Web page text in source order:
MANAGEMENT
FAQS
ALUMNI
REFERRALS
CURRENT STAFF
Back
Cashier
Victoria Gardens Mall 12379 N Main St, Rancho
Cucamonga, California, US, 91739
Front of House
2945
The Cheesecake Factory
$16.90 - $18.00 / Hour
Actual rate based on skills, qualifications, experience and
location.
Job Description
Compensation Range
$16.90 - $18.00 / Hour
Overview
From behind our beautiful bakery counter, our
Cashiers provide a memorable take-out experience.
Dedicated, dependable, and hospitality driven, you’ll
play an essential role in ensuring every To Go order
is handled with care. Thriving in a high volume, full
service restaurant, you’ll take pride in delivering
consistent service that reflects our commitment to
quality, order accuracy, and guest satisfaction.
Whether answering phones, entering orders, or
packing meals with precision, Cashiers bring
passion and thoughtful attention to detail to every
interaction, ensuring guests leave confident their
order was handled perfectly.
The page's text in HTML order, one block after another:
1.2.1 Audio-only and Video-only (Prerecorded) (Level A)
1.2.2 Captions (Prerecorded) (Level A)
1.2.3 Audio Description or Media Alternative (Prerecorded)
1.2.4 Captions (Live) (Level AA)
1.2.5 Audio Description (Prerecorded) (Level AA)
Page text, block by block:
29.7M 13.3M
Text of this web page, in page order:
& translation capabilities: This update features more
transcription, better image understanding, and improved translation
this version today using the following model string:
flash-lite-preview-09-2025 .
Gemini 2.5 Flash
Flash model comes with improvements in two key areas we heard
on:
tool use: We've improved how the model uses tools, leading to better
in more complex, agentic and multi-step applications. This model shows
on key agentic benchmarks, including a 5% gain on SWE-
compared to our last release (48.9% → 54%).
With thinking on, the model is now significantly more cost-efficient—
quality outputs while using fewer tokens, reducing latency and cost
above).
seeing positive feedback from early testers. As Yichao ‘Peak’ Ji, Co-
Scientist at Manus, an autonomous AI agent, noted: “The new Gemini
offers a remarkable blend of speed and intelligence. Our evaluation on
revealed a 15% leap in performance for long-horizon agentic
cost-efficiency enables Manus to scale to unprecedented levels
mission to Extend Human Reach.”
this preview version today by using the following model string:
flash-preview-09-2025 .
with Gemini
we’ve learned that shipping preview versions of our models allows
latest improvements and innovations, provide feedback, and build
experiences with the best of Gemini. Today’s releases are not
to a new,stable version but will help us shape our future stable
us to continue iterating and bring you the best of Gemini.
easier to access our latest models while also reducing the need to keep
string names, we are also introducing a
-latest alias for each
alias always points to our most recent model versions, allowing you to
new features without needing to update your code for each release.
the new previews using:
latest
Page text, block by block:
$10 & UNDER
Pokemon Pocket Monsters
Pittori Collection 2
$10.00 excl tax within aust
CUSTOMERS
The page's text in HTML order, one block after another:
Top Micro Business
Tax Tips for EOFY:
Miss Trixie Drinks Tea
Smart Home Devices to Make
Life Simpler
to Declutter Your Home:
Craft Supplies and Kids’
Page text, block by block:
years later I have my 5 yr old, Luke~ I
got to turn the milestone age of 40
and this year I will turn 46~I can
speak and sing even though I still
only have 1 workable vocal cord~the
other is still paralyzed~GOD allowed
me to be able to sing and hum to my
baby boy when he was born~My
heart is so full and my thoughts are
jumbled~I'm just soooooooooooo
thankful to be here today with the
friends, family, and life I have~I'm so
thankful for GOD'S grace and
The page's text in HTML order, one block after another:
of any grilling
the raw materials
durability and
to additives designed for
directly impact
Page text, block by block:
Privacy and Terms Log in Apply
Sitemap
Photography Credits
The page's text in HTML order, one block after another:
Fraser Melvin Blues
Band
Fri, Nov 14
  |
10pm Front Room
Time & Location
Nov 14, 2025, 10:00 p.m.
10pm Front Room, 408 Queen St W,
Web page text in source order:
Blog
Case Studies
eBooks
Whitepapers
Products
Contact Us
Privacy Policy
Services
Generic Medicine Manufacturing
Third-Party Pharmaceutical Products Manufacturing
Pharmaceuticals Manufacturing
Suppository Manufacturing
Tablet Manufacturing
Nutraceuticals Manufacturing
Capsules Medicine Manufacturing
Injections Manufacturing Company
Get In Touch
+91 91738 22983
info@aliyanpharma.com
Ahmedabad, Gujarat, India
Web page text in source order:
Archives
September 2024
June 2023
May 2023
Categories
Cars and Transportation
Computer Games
◆ ◆ ◆ ◆
* _Work instructions_: Find the line that contains "the raw materials". Restate it and all lines after it exactly, ending with the final line of the data.

* _Exercise output_:
the raw materials
durability and
to additives designed for
directly impact
Page text, block by block:
Privacy and Terms Log in Apply
Sitemap
Photography Credits
The page's text in HTML order, one block after another:
Fraser Melvin Blues
Band
Fri, Nov 14
  |
10pm Front Room
Time & Location
Nov 14, 2025, 10:00 p.m.
10pm Front Room, 408 Queen St W,
Web page text in source order:
Blog
Case Studies
eBooks
Whitepapers
Products
Contact Us
Privacy Policy
Services
Generic Medicine Manufacturing
Third-Party Pharmaceutical Products Manufacturing
Pharmaceuticals Manufacturing
Suppository Manufacturing
Tablet Manufacturing
Nutraceuticals Manufacturing
Capsules Medicine Manufacturing
Injections Manufacturing Company
Get In Touch
+91 91738 22983
info@aliyanpharma.com
Ahmedabad, Gujarat, India
Web page text in source order:
Archives
September 2024
June 2023
May 2023
Categories
Cars and Transportation
Computer Games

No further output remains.